=== Material provided ===

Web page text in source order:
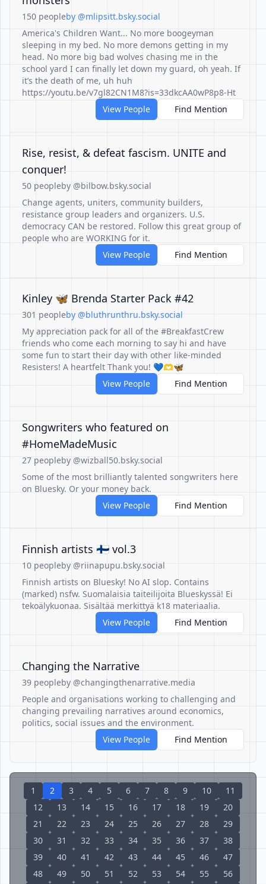
150 peopleby @mlipsitt.bsky.social
America's Children Want... No more boogeyman
sleeping in my bed. No more demons getting in my
head. No more big bad wolves chasing me in the
school yard I can finally let down my guard, oh yeah. If
it’s the death of me, uh huh
https://youtu.be/v7gl82CN1M8?is=33dkcAA0wP8p8-Ht
View People
Find Mention
Rise, resist, & defeat fascism. UNITE and
conquer!
50 peopleby @bilbow.bsky.social
Change agents, uniters, community builders,
resistance group leaders and organizers. U.S.
democracy CAN be restored. Follow this great group of
people who are WORKING for it.
View People
Find Mention
Kinley 🦋 Brenda Starter Pack #42
301 peopleby @bluthrunthru.bsky.social
My appreciation pack for all of the #BreakfastCrew
friends who come each morning to say hi and have
some fun to start their day with other like-minded
Resisters! A heartfelt Thank you! 💙🫶🦋
View People
Find Mention
Songwriters who featured on
#HomeMadeMusic
27 peopleby @wizball50.bsky.social
Some of the most brilliantly talented songwriters here
on Bluesky. Or your money back.
View People
Find Mention
Finnish artists 🇫🇮 vol.3
10 peopleby @riinapupu.bsky.social
Finnish artists on Bluesky! No AI slop. Contains
(marked) nsfw. Suomalaisia taiteilijoita Blueskyssä! Ei
tekoälykuonaa. Sisältää merkittyä k18 materiaalia.
View People
Find Mention
Changing the Narrative
39 peopleby @changingthenarrative.media
People and organisations working to challenging and
changing prevailing narratives around economics,
politics, social issues and the environment.
View People
Find Mention
1 2 3 4 5 6 7 8 9 10
11
12
13 14 15 16 17 18 19
20
21
22 23 24 25 26 27 28
29
30
31 32 33 34 35 36 37
38
39
40 41 42 43 44 45 46
47
48
49 50 51 52 53 54 55
56

===

— To do —
Everything above from the line containing "27 peopleby @wizball50.bsky.social" down to the line containing "(marked) nsfw. Suomalaisia" should be copied exactly, both end lines included, and nothing else.

— Exercise response —
27 peopleby @wizball50.bsky.social
Some of the most brilliantly talented songwriters here
on Bluesky. Or your money back.
View People
Find Mention
Finnish artists 🇫🇮 vol.3
10 peopleby @riinapupu.bsky.social
Finnish artists on Bluesky! No AI slop. Contains
(marked) nsfw. Suomalaisia taiteilijoita Blueskyssä! Ei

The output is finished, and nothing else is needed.